Я был как громом поражён. Так это сама Лида постаралась приготовить нам прощанье в виде опереточного кривлянья! Я ничего не сказал Лиде и провел прощанье на уровне мировых стандартов. Но я понял, что нашей любви пришёл конец.
В первую зиму мы готовили много спектаклей. Я изменил своё отрицательное отношение к артистической деятельности. Ставили «Двенадцатую ночь» Шекспира, причём Лида играла Оливию, а я — Виолу, женщину, переодетую мужчиной. Для этой роли мне прицепили косы Веры Пашутиной, которая незадолго перед этим остриглась. Я находил, что они мне очень к лицу и долго вертелся перед зеркалом.
Затем, уже в разгар романа мы репетировали «Где тонко, там и рвётся» Тургенева. И опять-таки Лида играла Веру, а я Горского. Роль мне не нравилась, я капризничал, и был рад, когда спектакль не состоялся. Полина Лазаревна нашла, что Лида опять-таки тратит много нервов на исполнение своей роли, и запретила ей играть.
Наконец, к весне поставили грандиозную постановку в Магиной инсценировке, не помню, как пьеса называлась.
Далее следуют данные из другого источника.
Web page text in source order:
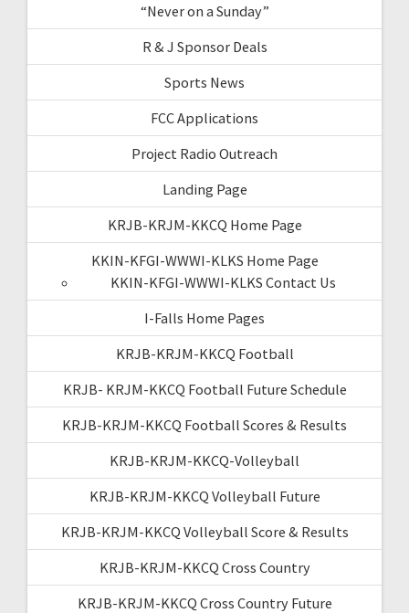
“Never on a Sunday”
R & J Sponsor Deals
Sports News
FCC Applications
Project Radio Outreach
Landing Page
KRJB-KRJM-KKCQ Home Page
KKIN-KFGI-WWWI-KLKS Home Page
KKIN-KFGI-WWWI-KLKS Contact Us
I-Falls Home Pages
KRJB-KRJM-KKCQ Football
KRJB- KRJM-KKCQ Football Future Schedule
KRJB-KRJM-KKCQ Football Scores & Results
KRJB-KRJM-KKCQ-Volleyball
KRJB-KRJM-KKCQ Volleyball Future
KRJB-KRJM-KKCQ Volleyball Score & Results
KRJB-KRJM-KKCQ Cross Country
KRJB-KRJM-KKCQ Cross Country Future
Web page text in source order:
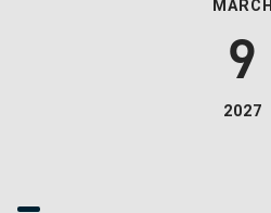
MARCH
9
2027
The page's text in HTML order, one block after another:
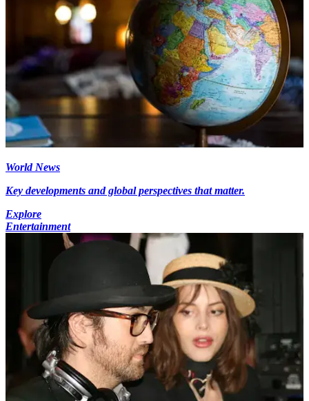
World News
Key developments and global perspectives that matter.
Explore
Entertainment
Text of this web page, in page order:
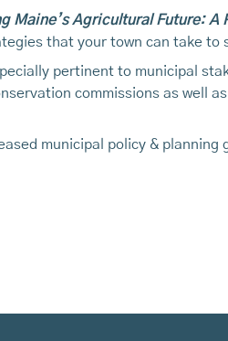
Maine’s Agricultural Future: A
that your town can take
pertinent to municipal
commissions as well
municipal policy & planning
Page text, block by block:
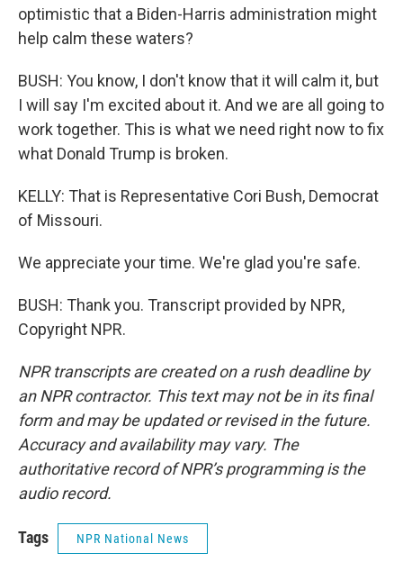
optimistic that a Biden-Harris administration might
help calm these waters?
BUSH: You know, I don't know that it will calm it, but
I will say I'm excited about it. And we are all going to
work together. This is what we need right now to fix
what Donald Trump is broken.
KELLY: That is Representative Cori Bush, Democrat
of Missouri.
We appreciate your time. We're glad you're safe.
BUSH: Thank you. Transcript provided by NPR,
Copyright NPR.
NPR transcripts are created on a rush deadline by
an NPR contractor. This text may not be in its final
form and may be updated or revised in the future.
Accuracy and availability may vary. The
authoritative record of NPR’s programming is the
audio record.
Tags NPR National News
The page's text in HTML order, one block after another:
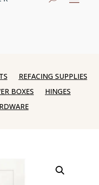
REFACING SUPPLIES
BOXES
HINGES
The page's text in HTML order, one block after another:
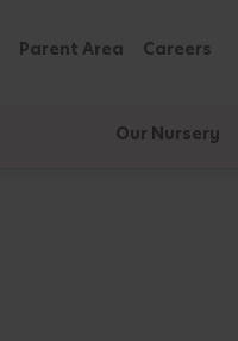
Parent Area Careers
Our Nursery
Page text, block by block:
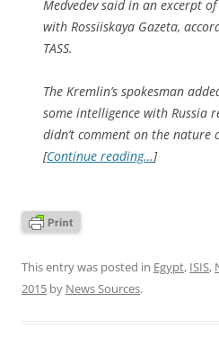
Medvedev said in an excerpt
with Rossiiskaya Gazeta,
TASS.
The Kremlin’s spokesman
some intelligence with Russia
didn’t comment on the
[Continue reading…]
This entry was posted in Egypt, ISIS,
2015 by News Sources.
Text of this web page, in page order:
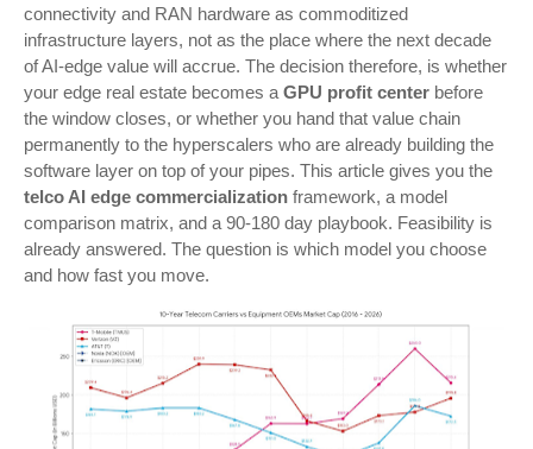
connectivity and RAN hardware as commoditized
infrastructure layers, not as the place where the next decade
of AI-edge value will accrue. The decision therefore, is whether
your edge real estate becomes a GPU profit center before
the window closes, or whether you hand that value chain
permanently to the hyperscalers who are already building the
software layer on top of your pipes. This article gives you the
telco AI edge commercialization framework, a model
comparison matrix, and a 90-180 day playbook. Feasibility is
already answered. The question is which model you choose
and how fast you move.
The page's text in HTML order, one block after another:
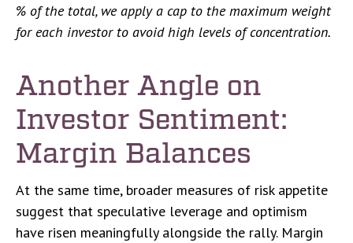
% of the total, we apply a cap to the maximum weight
for each investor to avoid high levels of concentration.
Another Angle on
Investor Sentiment:
Margin Balances
At the same time, broader measures of risk appetite
suggest that speculative leverage and optimism
have risen meaningfully alongside the rally. Margin
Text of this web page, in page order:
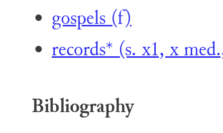
gospels (f)
records* (s. x1, x
Bibliography
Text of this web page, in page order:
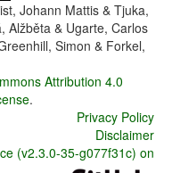
Johann Mattis & Tjuka,
Alžběta & Ugarte, Carlos
Simon & Forkel,
Attribution 4.0
.
Privacy Policy
Disclaimer
(v2.3.0-35-g077f31c) on

На неё пригласили соседние колонии. Спектакль длился четыре с половиной часа и кончился полным изнеможением всех артистов и зрителей. Я в нём играл небольшую роль.
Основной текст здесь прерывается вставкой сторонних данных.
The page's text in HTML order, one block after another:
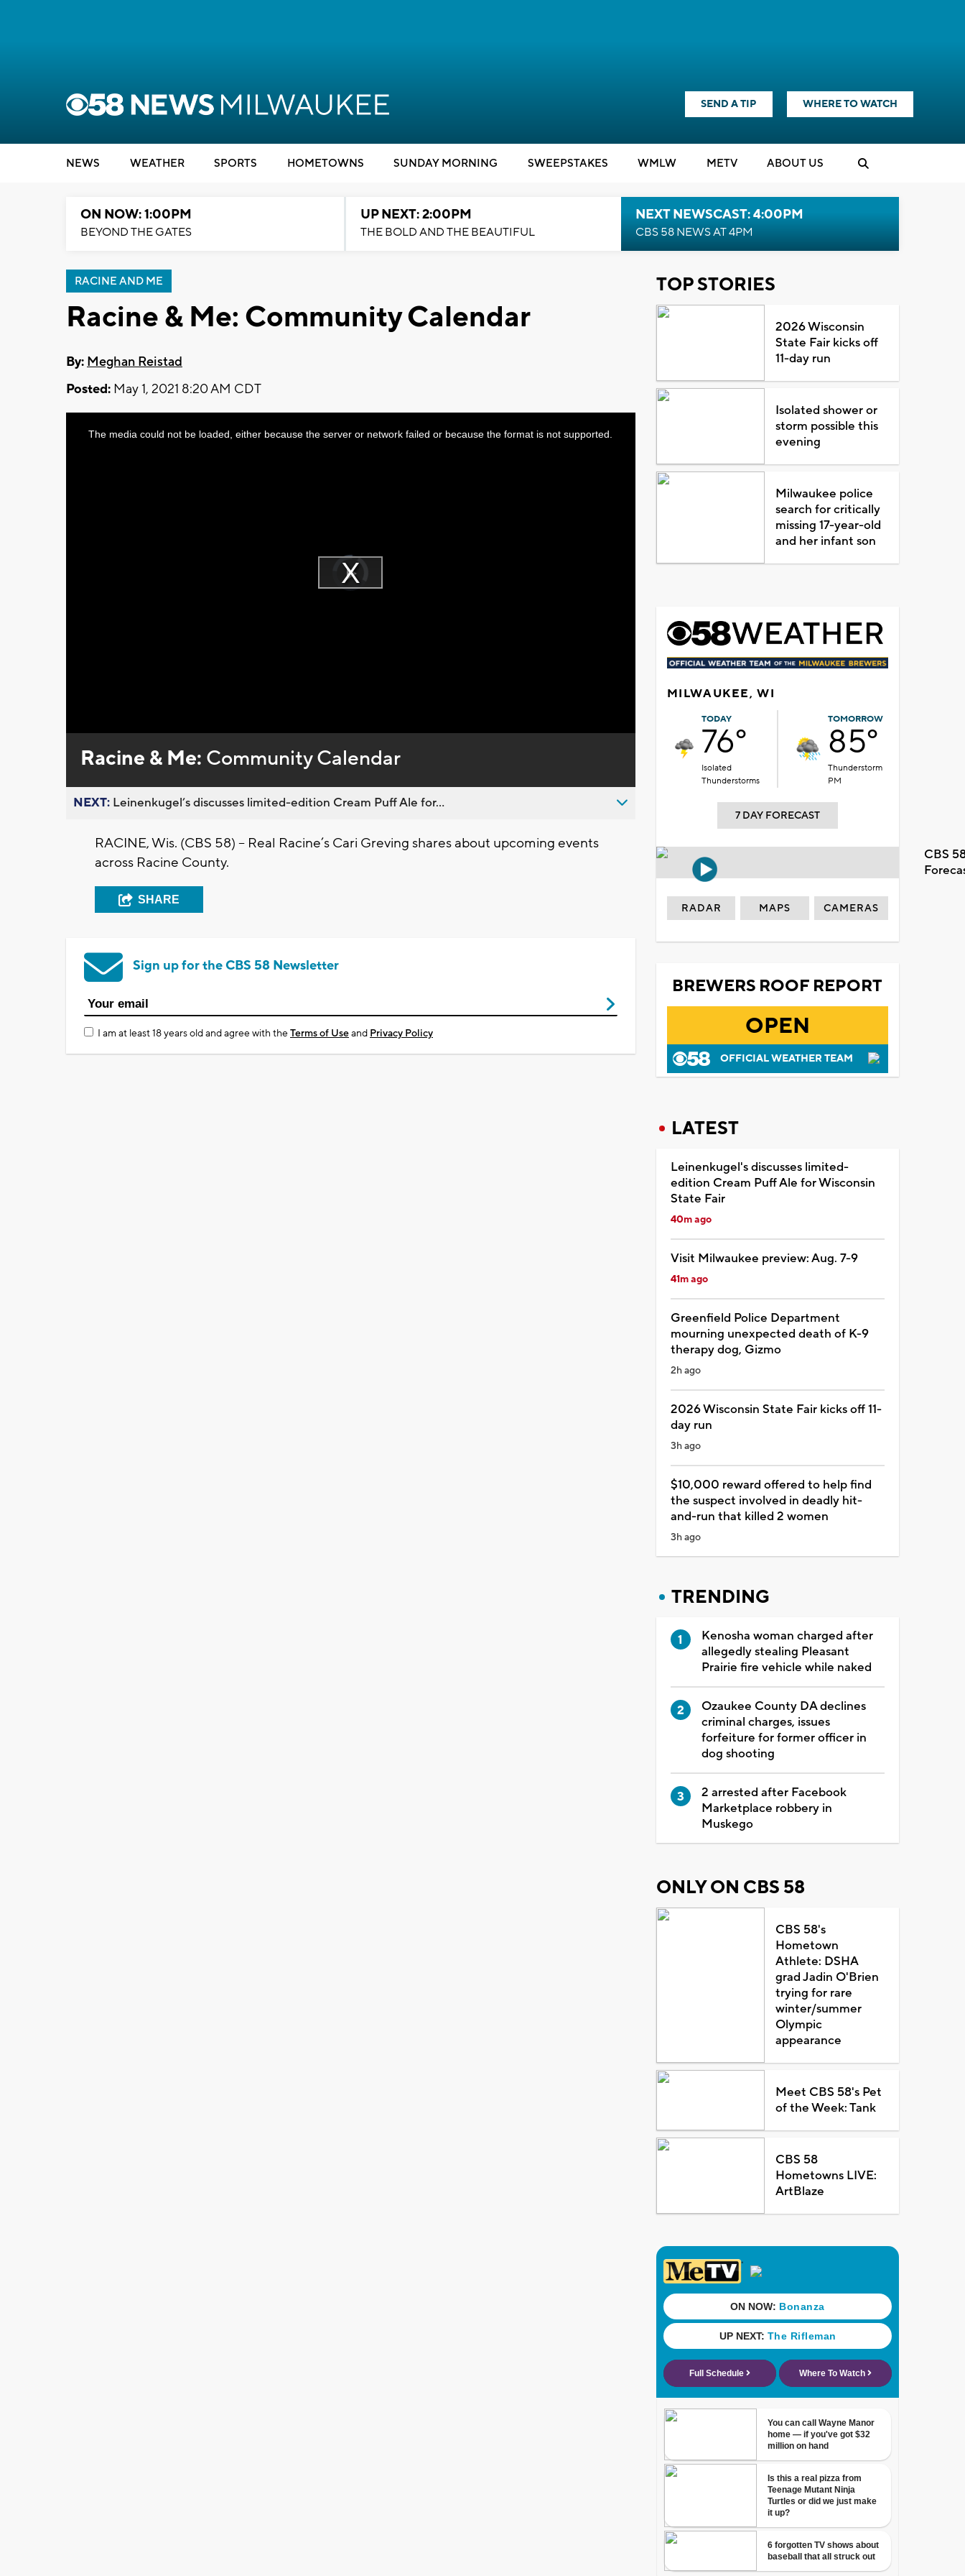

Весной к нам пришёл новый сотрудник — Олег, сводный старший брат Маринки. Высокий, красивый юноша с чёрными кудрями, он, казалось, обладал всеми талантами и добродетелями. Хорошо рисовал, писал стихи, самоучкой научился играть на рояле и даже импровизировал, знал математику и физику и брался преподавать её в младшей группе, был начитан, хотя терпеть не мог романов. Он основательно изучил все философские системы и остановился где-то между толстовством и православием, был последовательным вегетарианцем, даже обувь старался носить вегетарианскую, и мечтал о безлошадном, мотыжном земледелии. Он был строго целомудрен, никогда не допускал в разговоре каких-либо грубых, не то что бранных, выражений. Когда у нас начинались танцы, он уходил, считая это занятие неприличным. В то же время он не брезговал никакой тяжёлой физической работой, хорошо владел топором и был изобретателем, то есть умел конструировать и строить самодельные машины. У нас построил: картофельную тёрку для изготовления крахмала, картофелесортировку, чигирь для поливки поля в засуху, наблюдательную сторожевую вышку, овощехранилище на 2000 пудов овощей и картофеля и, наконец, избу для себя и ещё двух человек. Очень практичным его вкладом явилась сконструированная им печь на 200 кирпичей с духовыми камерами, вокруг которых лабиринтом извивался дымоход. Печь была в рост человека и называлась «бегемот». Она была очень экономна и хорошо держала тепло. Я тоже научился их выкладывать. Бегемоты, поставленные в нескольких комнатах, сильно улучшили их климат. При большой серьёзности Олег никогда не отказывался принять участие в подготовке наших праздников, внося в них дары своего таланта и мягкого юмора. Таким примером может служить его сочинение — опера «Фауст». Таких его произведений было не одно, некоторые в соавторстве с его матерью, хорошей певицей, музыкантом и композитором, впоследствии ставшей нашей преподавательницей музыки и пения. Она поставила у нас много детских опер собственного сочинения, была таким образом душой колонии, любимой всеми, и детьми и взрослыми.
Из новых ребят мы приняли зимой двух «церетеллят» — младших братьев известного артиста Камерного театра Николая Церетели Жоржа и Валерия. Они каким-то образом были наследниками эмира бухарского, их полная фамилия была Церетелли-Мансур-Мангит. Впрочем, они ни в малой степени не претендовали на бухарский престол. Они были высокими брюнетами с типичным оливковым цветом лица, выдававшим их грузинско-узбекское происхождение. Впрочем, лицо младшего, Вали, было весьма миловидным. Он был ловок, игрив, недисциплинирован, во всех случаях предпочитал женское общество, в котором играл роль эдакого Керубино. Мага взяла над ним покровительство, стараясь сделать из него человека. Но это не имело успеха. Она не была педагогом, а Валя был неподатлив. Жорж был некрасив, косоглаз, но спокойный и уравновешенный скромный мальчик.
Ребята, которые не были сиротами, врастали в колонию семьями. Их родители составляли как бы второй внешний круг сотрудников колонии. Они приезжали и иногда попросту гостили у нас. В свою очередь, они снабжали нас чем можно, исполняли деловые поручения, хлопотали по нашим делам в МОНО и других организациях. А если у колониста были братья и сёстры, то они постепенно перекочёвывали к нам в колонию. Так вышло и с новым мальчиком Костей Архангельским, или Костей Большим, но об этом далее.